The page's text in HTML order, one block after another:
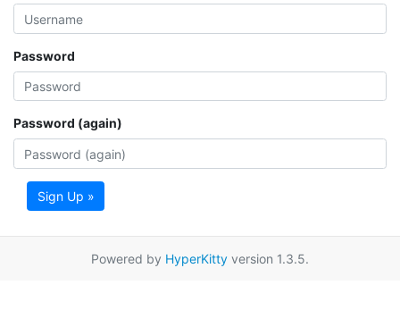
Password
Password (again)
Sign Up »
Powered by HyperKitty version 1.3.5.
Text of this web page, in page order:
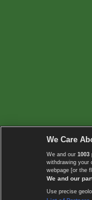
We Care
We and our 1003
withdrawing your
webpage [or the
We and our
Use precise
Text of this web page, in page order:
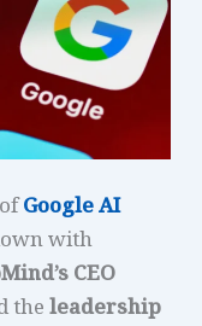
Google AI
with
CEO
theleadership
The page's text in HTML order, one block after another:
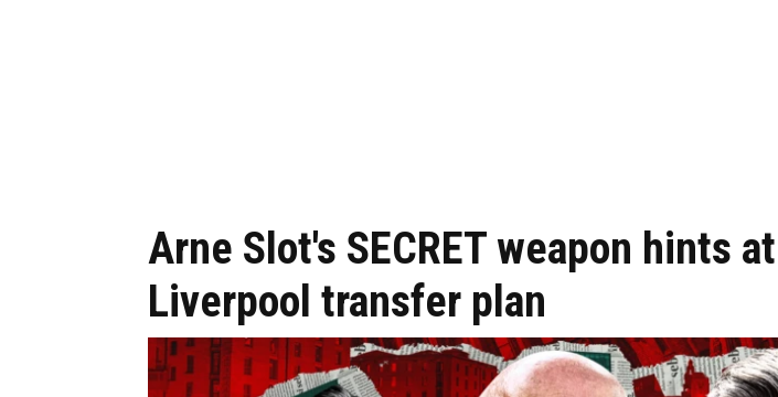
Arne Slot's SECRET weapon hints at
Liverpool transfer plan
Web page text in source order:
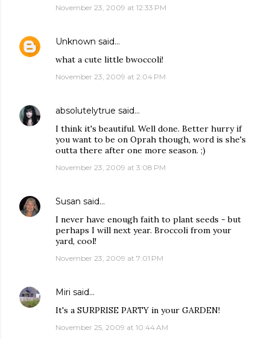
November 23, 2009 at 12:33 PM
Unknown said…
what a cute little bwoccoli!
November 23, 2009 at 2:04 PM
absolutelytrue said…
I think it's beautiful. Well done. Better hurry if
you want to be on Oprah though, word is she's
outta there after one more season. ;)
November 23, 2009 at 3:08 PM
Susan said…
I never have enough faith to plant seeds - but
perhaps I will next year. Broccoli from your
yard, cool!
November 23, 2009 at 7:01 PM
Miri said…
It's a SURPRISE PARTY in your GARDEN!
November 25, 2009 at 10:44 AM
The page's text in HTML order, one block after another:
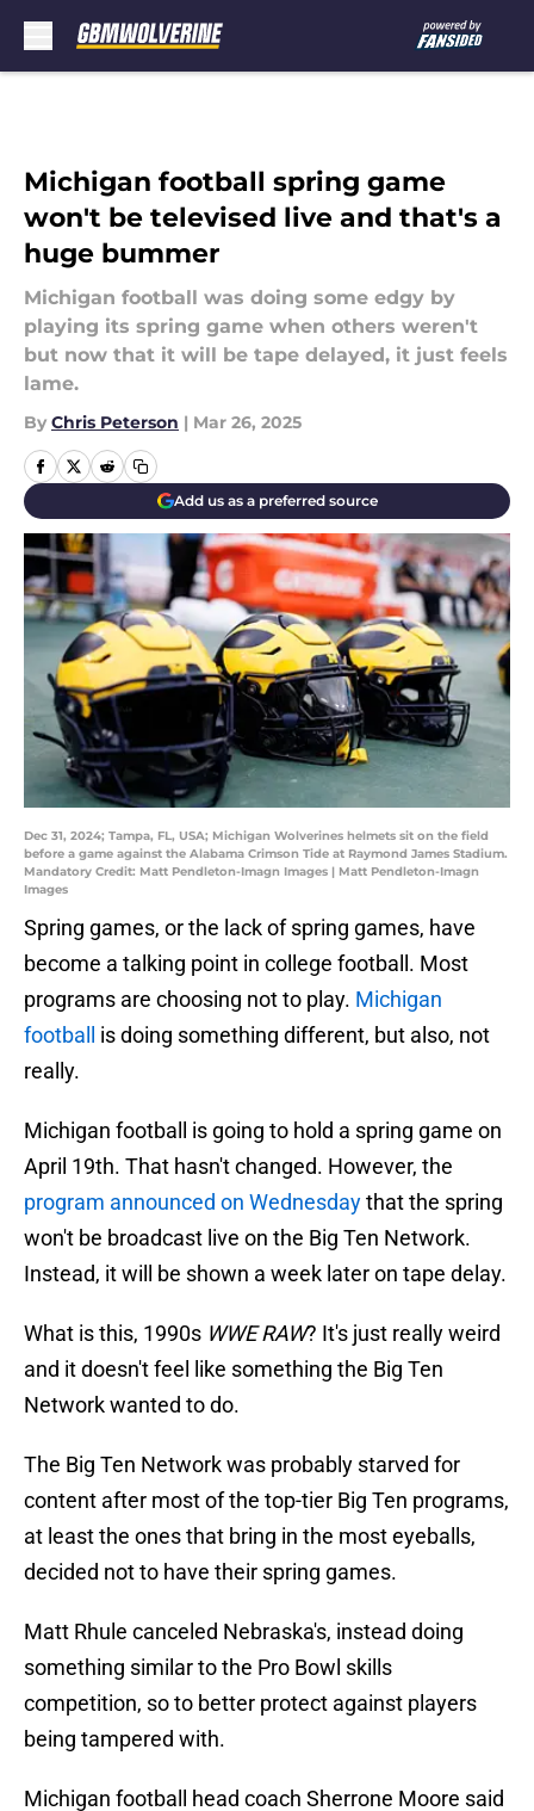
Michigan football spring game
won't be televised live and that's a
huge bummer
Michigan football was doing some edgy by
playing its spring game when others weren't
but now that it will be tape delayed, it just feels
lame.
By Chris Peterson | Mar 26, 2025
Add us as a preferred source
Dec 31, 2024; Tampa, FL, USA; Michigan Wolverines helmets sit on the field
before a game against the Alabama Crimson Tide at Raymond James Stadium.
Mandatory Credit: Matt Pendleton-Imagn Images | Matt Pendleton-Imagn
Images
Spring games, or the lack of spring games, have
become a talking point in college football. Most
programs are choosing not to play. Michigan
football
is doing something different, but also, not
really.
Michigan football is going to hold a spring game on
April 19th. That hasn't changed. However, the
program announced on Wednesdaythat the spring
won't be broadcast live on the Big Ten Network.
Instead, it will be shown a week later on tape delay.
What is this, 1990s WWE RAW? It's just really weird
and it doesn't feel like something the Big Ten
Network wanted to do.
The Big Ten Network was probably starved for
content after most of the top-tier Big Ten programs,
at least the ones that bring in the most eyeballs,
decided not to have their spring games.
Matt Rhule canceled Nebraska's, instead doing
something similar to the Pro Bowl skills
competition, so to better protect against players
being tampered with.
Michigan football head coach Sherrone Moore said

*-*-*

**TASK ITEM:** Scan the records for the string "games" and report each line where it occurs.

**RESPONSE:**
Spring games, or the lack of spring games, have
decided not to have their spring games.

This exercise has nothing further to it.